Keywords: Chronic obstructive pulmonary disease, Pro-brain natriuretic peptide, Interleukin-6, COPD assessment test
Significance of the Study
This study revealed that with increasing severity of obstruction in patients with stable chronic obstructive pulmonary disease (COPD), both IL-6 and pro-brain natriuretic peptide (pro-BNP) increased. Of equal importance, a significant positive correlation was observed between IL-6 and pro-BNP serum levels. This increase in inflammatory markers was associated with a reduced quality of life and the severity of hypoxia. These findings indicate that lowering IL-6 and pro-BNP could be useful in the management of COPD patients.
Introduction
The main characteristic of chronic obstructive pulmonary disease (COPD) is a limitation of airflow that is not fully reversible but preventable and treatable with significant extrapulmonary effects [1]. Usually, the limitation of airflow in COPD is progressive and related to an abnormal inflammatory condition in response to gases and noxious particles [1]. Obstruction of airflow can lead to dyspnea, inactivity, and poor health-related quality of life [2]. Moreover, in patients with COPD, systemic inflammatory conditions might result from the spill-over of cytokines, mediators, or activated inflammatory cells from the lung to the systemic circulation or, alternatively, from peripheral tissues to the lung [3]. Several studies indicated elevated circulating levels of cytokines such as tumor necrosis factor-α (TNF-α) [4], interleukin (IL)-6 [5], and IL-8 [6] in patients with COPD. The repetitive release of cytokines in COPD probably affects the systemic consequence of COPD and health-related quality of life [3].

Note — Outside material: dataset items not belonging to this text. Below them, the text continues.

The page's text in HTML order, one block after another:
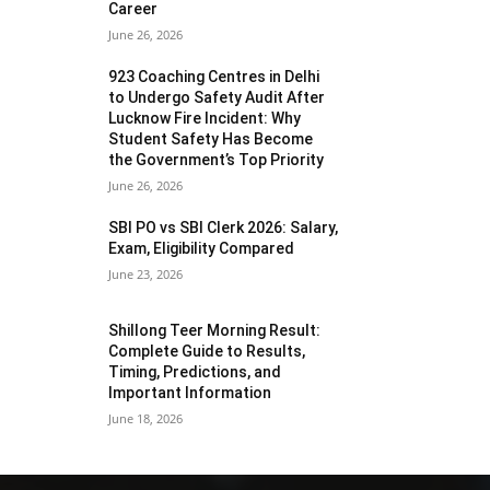
Career
June 26, 2026
923 Coaching Centres in Delhi
to Undergo Safety Audit After
Lucknow Fire Incident: Why
Student Safety Has Become
the Government’s Top Priority
June 26, 2026
SBI PO vs SBI Clerk 2026: Salary,
Exam, Eligibility Compared
June 23, 2026
Shillong Teer Morning Result:
Complete Guide to Results,
Timing, Predictions, and
Important Information
June 18, 2026

One of the most common problems associated with reduced quality of life in COPD patients is cardiac comorbidities [7]. Pulmonary vascular disease, coronary-artery disease, and heart failure are common comorbidities associated with COPD [7, 8]. It was shown that chronic comorbidities in COPD could affect health outcomes and that COPD patients could die from cardiac disorders [9].

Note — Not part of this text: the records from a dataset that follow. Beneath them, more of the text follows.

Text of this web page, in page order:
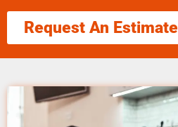
Request An Estimate
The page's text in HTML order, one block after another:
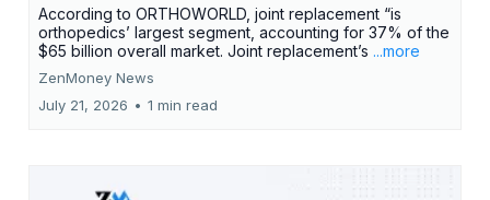
According to ORTHOWORLD, joint replacement “is
orthopedics’ largest segment, accounting for 37% of the
$65 billion overall market. Joint replacement’s ...more
ZenMoney News
July 21, 2026 • 1 min read

One of the cardiac problems in COPD patients is right-sided heart distention that results in an increased level of serum brain natriuretic peptide (BNP). The BNP is a 32-amino acid polypeptide, and is synthesized and secreted predominantly from the right and left cardiac ventricles [10]. The main stimulus for BNP secretion is ventricular stress with pressure or volume overload. Other triggers of BNP secretion are proinflammatory cytokines such as IL-1β, TNF-α, and IL-6 [10]. Increased levels of proinflammatory cytokines could be due to the increase in BNP in patients with a normal left ventricular function. Therefore, the purpose of this study was to evaluate serum levels of pro-BNP and IL-6 in stable COPD patients and investigate the relationship between these factors and health status using the COPD assessment test (CAT).
Subjects and Methods
Participants
In this study, 82 patients with stable COPD in Ardabil University of Medical Sciences Respiratory Clinic were consecutively enrolled from November 2015 to September 2016. The diagnosis of COPD was established based on American Thoracic Society (ATS) guidelines [11]. Inclusion criteria were a chronic obstructive pulmonary disease with a forced expiratory volume in 1 s (FEV1):forced vital capacity (FVC) ratio <70$. Based on previous studies [12, 13, 14], the exclusion criteria were potential factors that increase the level of pro-BNP, such as sepsis, pulmonary and renal dysfunction, infectious disease, recent surgery, left ventricular dysfunction, a history of hospitalization 1 month before this study, cardiac ischemia or pulmonary disorders other than COPD, and exacerbation based on a pulmonary examination. Also, for all patients, cardiac history and physical examination were performed by a cardiologist to exclude heart comorbidities.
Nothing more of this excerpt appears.